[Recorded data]
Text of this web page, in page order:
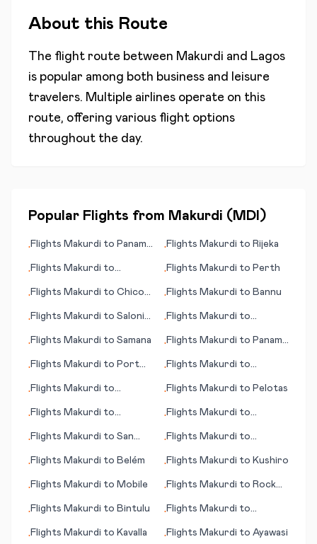
About this Route
The flight route between Makurdi and Lagos
is popular among both business and leisure
travelers. Multiple airlines operate on this
route, offering various flight options
throughout the day.
Popular Flights from Makurdi ( MDI )
•Flights Makurdi to Panama
•Flights Makurdi to Rijeka
•Flights Makurdi to
•Flights Makurdi to Perth
•Flights Makurdi to Chico
•Flights Makurdi to Bannu
•Flights Makurdi to Saloniki
•Flights Makurdi to
•Flights Makurdi to Samana •Flights Makurdi to Panama
•Flights Makurdi to Port
•Flights Makurdi to
•Flights Makurdi to
•Flights Makurdi to Pelotas
•Flights Makurdi to
•Flights Makurdi to
Pittsburgh) (PA)
•Flights Makurdi to San
•Flights Makurdi to
•Flights Makurdi to Belém •Flights Makurdi to Kushiro
•Flights Makurdi to Mobile •Flights Makurdi to Rock
•Flights Makurdi to Bintulu •Flights Makurdi to
•Flights Makurdi to Kavalla •Flights Makurdi to Ayawasi
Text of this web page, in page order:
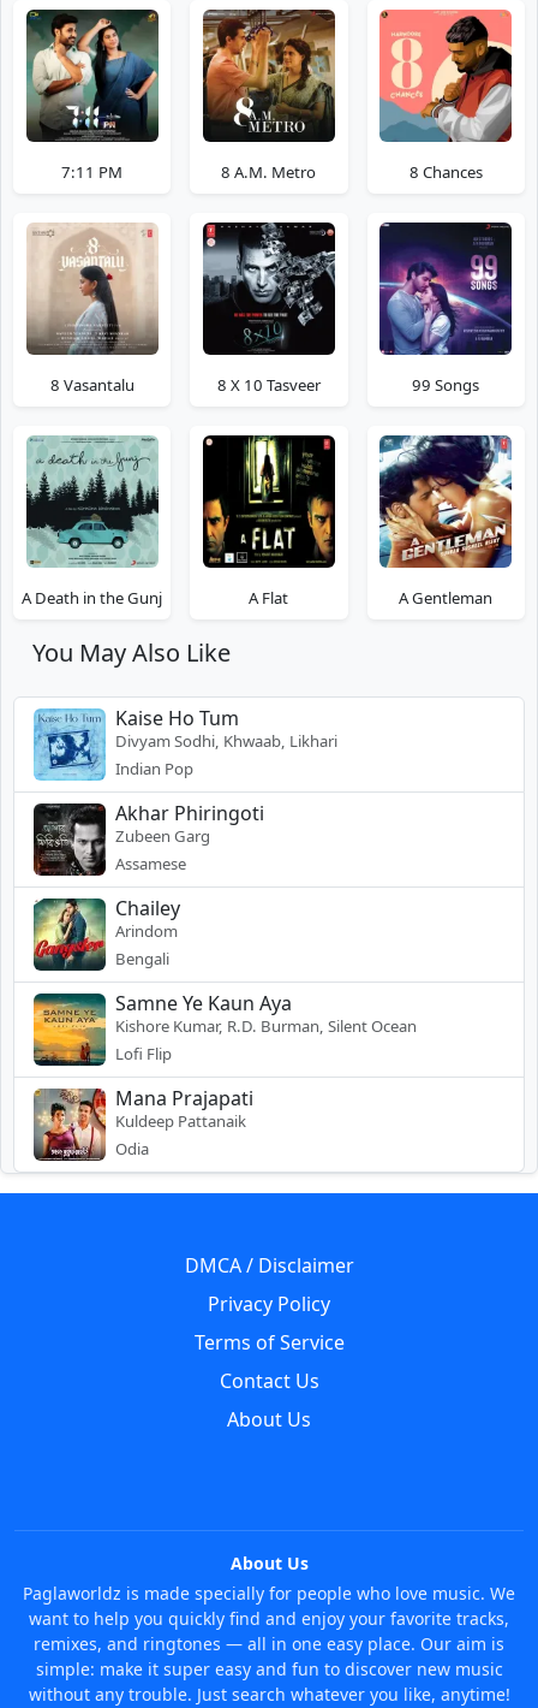
7:11 PM 8 A.M. Metro 8 Chances
8 Vasantalu 8 X 10 Tasveer 99 Songs
A Death in the Gunj A Flat A Gentleman
You May Also Like
Kaise Ho Tum
Divyam Sodhi, Khwaab, Likhari
Indian Pop
Akhar Phiringoti
Zubeen Garg
Assamese
Chailey
Arindom
Bengali
Samne Ye Kaun Aya
Kishore Kumar, R.D. Burman, Silent Ocean
Lofi Flip
Mana Prajapati
Kuldeep Pattanaik
Odia
DMCA / Disclaimer
Privacy Policy
Terms of Service
Contact Us
About Us
About Us
Paglaworldz is made specially for people who love music. We
want to help you quickly find and enjoy your favorite tracks,
remixes, and ringtones — all in one easy place. Our aim is
simple: make it super easy and fun to discover new music
without any trouble. Just search whatever you like, anytime!
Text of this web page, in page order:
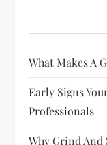
What Makes A
Early Signs
Professionals
Why Grind And
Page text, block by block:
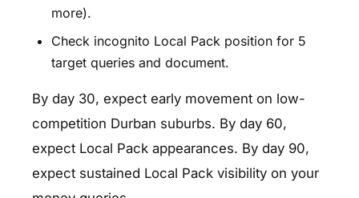
more).
Check incognito Local Pack position for 5
target queries and document.
By day 30, expect early movement on low-
competition Durban suburbs. By day 60,
expect Local Pack appearances. By day 90,
expect sustained Local Pack visibility on your
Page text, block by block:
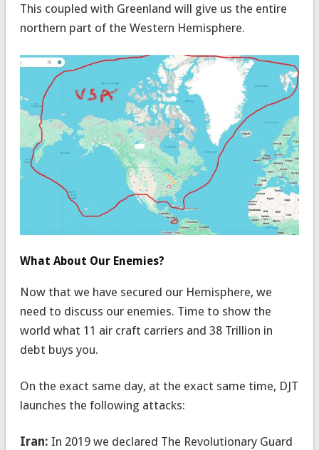
This coupled with Greenland will give us the entire
northern part of the Western Hemisphere.
What About Our Enemies?
Now that we have secured our Hemisphere, we
need to discuss our enemies. Time to show the
world what 11 air craft carriers and 38 Trillion in
debt buys you.
On the exact same day, at the exact same time, DJT
launches the following attacks:
Iran: In 2019 we declared The Revolutionary Guard
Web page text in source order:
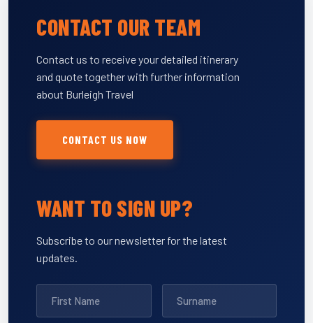
CONTACT OUR TEAM
Contact us to receive your detailed itinerary
and quote together with further information
about Burleigh Travel
CONTACT US NOW
WANT TO SIGN UP?
Subscribe to our newsletter for the latest
updates.
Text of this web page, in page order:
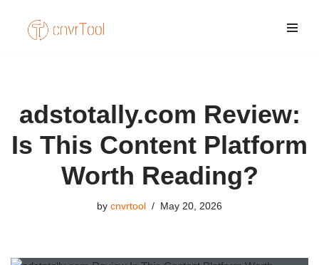
Skip
adstotally.com Review:
Is This Content Platform
Worth Reading?
by cnvrtool May 20, 2026
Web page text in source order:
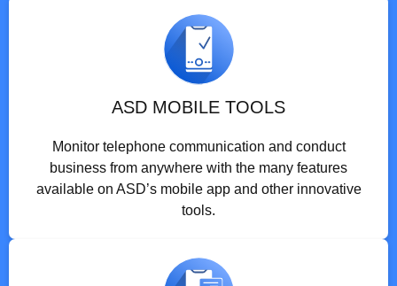
ASD MOBILE TOOLS
Monitor telephone communication and conduct
business from anywhere with the many features
available on ASD’s mobile app and other innovative
tools.
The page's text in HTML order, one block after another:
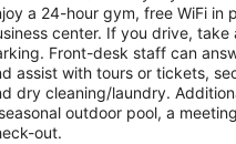
a 24-hour gym, free WiFi in
center. If you drive,
Front-desk staff can
assist with tours or tickets,
dry cleaning/laundry.
outdoor pool, a
out.
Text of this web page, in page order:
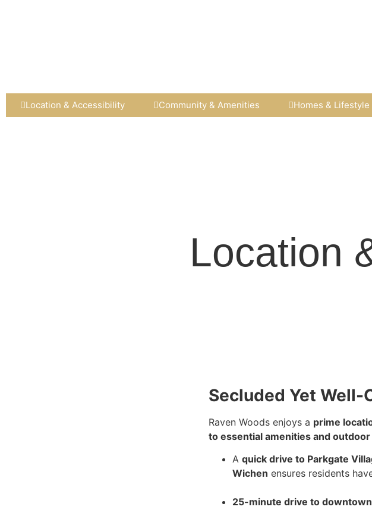
Location & Accessibility Community & Amenities Homes & Lifestyle​
Location
Secluded Yet Well-
Raven Woods enjoys a prime
to essential amenities and
A quick drive to Parkgate
Wichen ensures residents
25-minute drive to
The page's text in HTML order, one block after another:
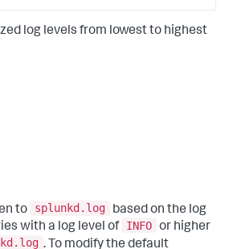
log levels from lowest to highest
to splunkd.log
based on the log
with a log level of INFO or higher
. To modify the default
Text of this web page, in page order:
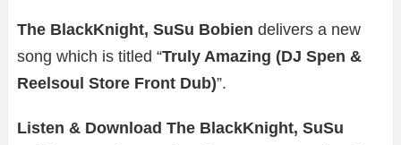
The BlackKnight, SuSu Bobien delivers a new
song which is titled “Truly Amazing (DJ Spen &
Reelsoul Store Front Dub)”.
Listen & Download The BlackKnight, SuSu
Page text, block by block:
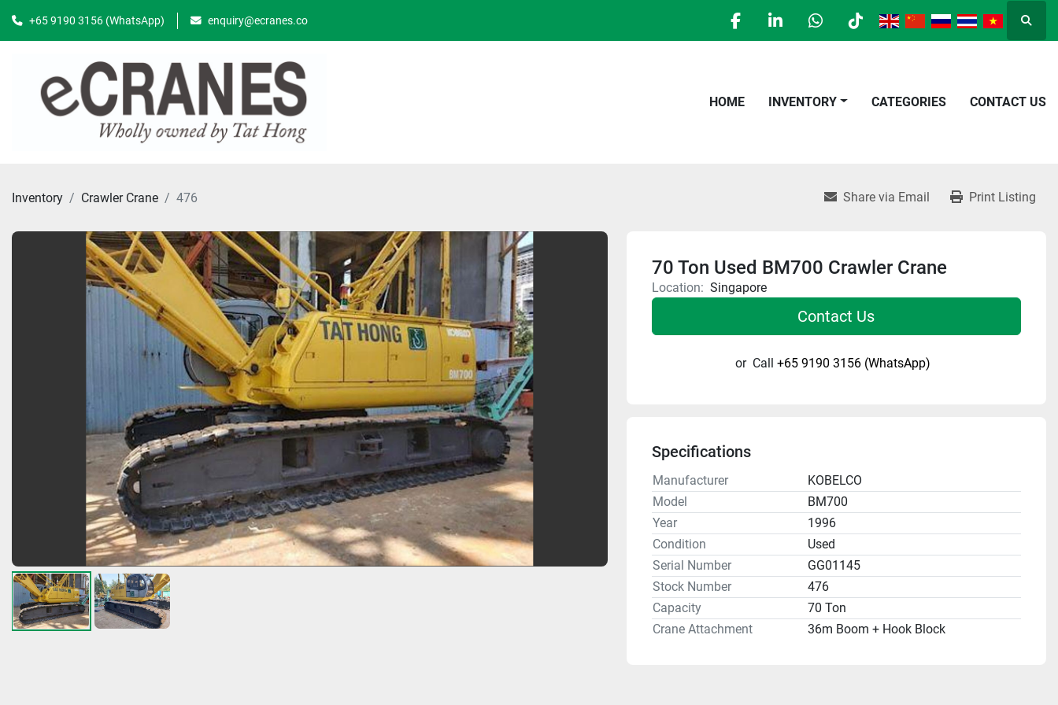
+65 9190 3156 (WhatsApp) enquiry@ecranes.co
facebooklinkedinwhatsapp
tiktok
HOME INVENTORY CATEGORIES CONTACT US
Inventory Crawler Crane 476 Share via Email Print Listing
70 Ton Used BM700 Crawler Crane
Location: Singapore
Contact Us
or Call +65 9190 3156 (WhatsApp)
Specifications
Manufacturer
KOBELCO
Model
BM700
Year
1996
Condition
Used
Serial Number
GG01145
Stock Number
476
Capacity
70 Ton
Crane Attachment
36m Boom + Hook Block
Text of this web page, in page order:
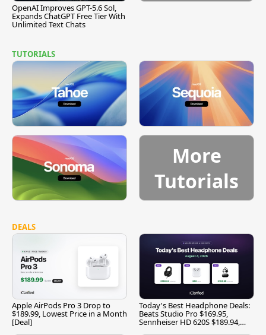
OpenAI Improves GPT-5.6 Sol,
Expands ChatGPT Free Tier With
Unlimited Text Chats
TUTORIALS
More
Tutorials
DEALS
Apple AirPods Pro 3 Drop to
$189.99, Lowest Price in a Month
[Deal]
Today's Best Headphone Deals:
Beats Studio Pro $169.95,
Sennheiser HD 620S $189.94,
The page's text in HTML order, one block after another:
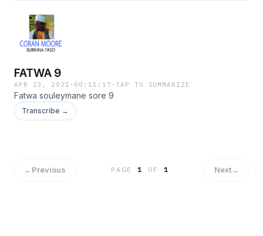
FATWA 9
APR 23, 2021 · 00:11:17 ·TAP TO SUMMARIZE
Fatwa souleymane sore 9
Transcribe →
←Previous PAGE1 OF 1 Next→
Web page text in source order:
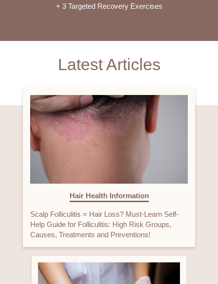
+ 3 Targeted Recovery Exercises
Latest Articles
Hair Health Information
Scalp Folliculitis = Hair Loss? Must-Learn Self-
Help Guide for Folliculitis: High Risk Groups,
Causes, Treatments and Preventions!
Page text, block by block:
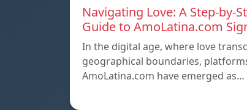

§ Task: Starting with the line that has "Price in a Month" and ending with the line that has "Scalp Folliculitis = Hair", repeat the lines above exactly, omitting every picture.

§ Your solution:
$189.99, Lowest Price in a Month
[Deal]
Today's Best Headphone Deals:
Beats Studio Pro $169.95,
Sennheiser HD 620S $189.94,
The page's text in HTML order, one block after another:
FATWA 9
APR 23, 2021 · 00:11:17 ·TAP TO SUMMARIZE
Fatwa souleymane sore 9
Transcribe →
←Previous PAGE1 OF 1 Next→
Web page text in source order:
+ 3 Targeted Recovery Exercises
Latest Articles
Hair Health Information
Scalp Folliculitis = Hair Loss? Must-Learn Self-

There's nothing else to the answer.